▸ Task to carry out
An exact repetition of the data is required; no picture should appear in it.

Extracted records:
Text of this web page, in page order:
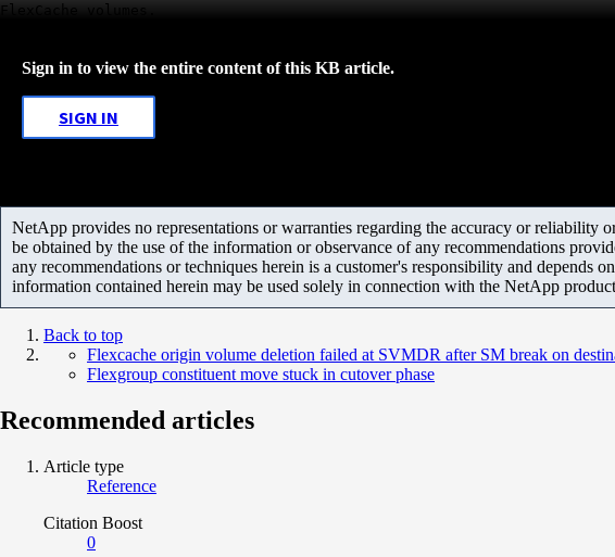
FlexCache volumes.
Sign in to view the entire content of this KB article.
SIGN IN
NetApp provides no representations or warranties regarding the accuracy or
be obtained by the use of the information or observance of any recommendations
any recommendations or techniques herein is a customer's responsibility and depends
information contained herein may be used solely in connection with the NetApp
Back to top
Flexcache origin volume deletion failed at SVMDR after SM break on
Flexgroup constituent move stuck in cutover phase
Recommended articles
Article type
Reference
Citation Boost
0
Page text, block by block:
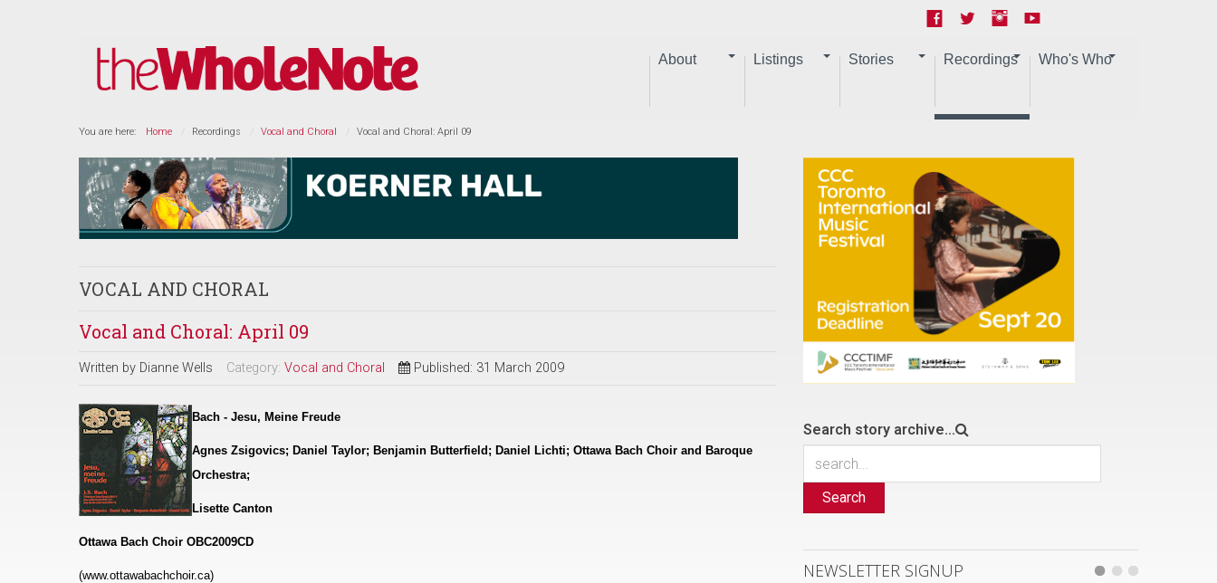
About Listings Stories Recordings Who's Who
You are here: Home Recordings Vocal and Choral Vocal and Choral: April 09
VOCAL AND CHORAL
Vocal and Choral: April 09
Written by Dianne Wells Category: Vocal and Choral Published: 31 March 2009
Bach - Jesu, Meine Freude
Agnes Zsigovics; Daniel Taylor; Benjamin Butterfield; Daniel Lichti; Ottawa Bach Choir and Baroque
Orchestra;
Lisette Canton
Ottawa Bach Choir OBC2009CD
(www.ottawabachchoir.ca)
Search story archive...
Search
NEWSLETTER SIGNUP

▸ Written solution
Text of this web page, in page order:
FlexCache volumes.
Sign in to view the entire content of this KB article.
SIGN IN
NetApp provides no representations or warranties regarding the accuracy or
be obtained by the use of the information or observance of any recommendations
any recommendations or techniques herein is a customer's responsibility and depends
information contained herein may be used solely in connection with the NetApp
Back to top
Flexcache origin volume deletion failed at SVMDR after SM break on
Flexgroup constituent move stuck in cutover phase
Recommended articles
Article type
Reference
Citation Boost
0
Page text, block by block:
About Listings Stories Recordings Who's Who
You are here: Home Recordings Vocal and Choral Vocal and Choral: April 09
VOCAL AND CHORAL
Vocal and Choral: April 09
Written by Dianne Wells Category: Vocal and Choral Published: 31 March 2009
Bach - Jesu, Meine Freude
Agnes Zsigovics; Daniel Taylor; Benjamin Butterfield; Daniel Lichti; Ottawa Bach Choir and Baroque
Orchestra;
Lisette Canton
Ottawa Bach Choir OBC2009CD
(www.ottawabachchoir.ca)
Search story archive...
Search
NEWSLETTER SIGNUP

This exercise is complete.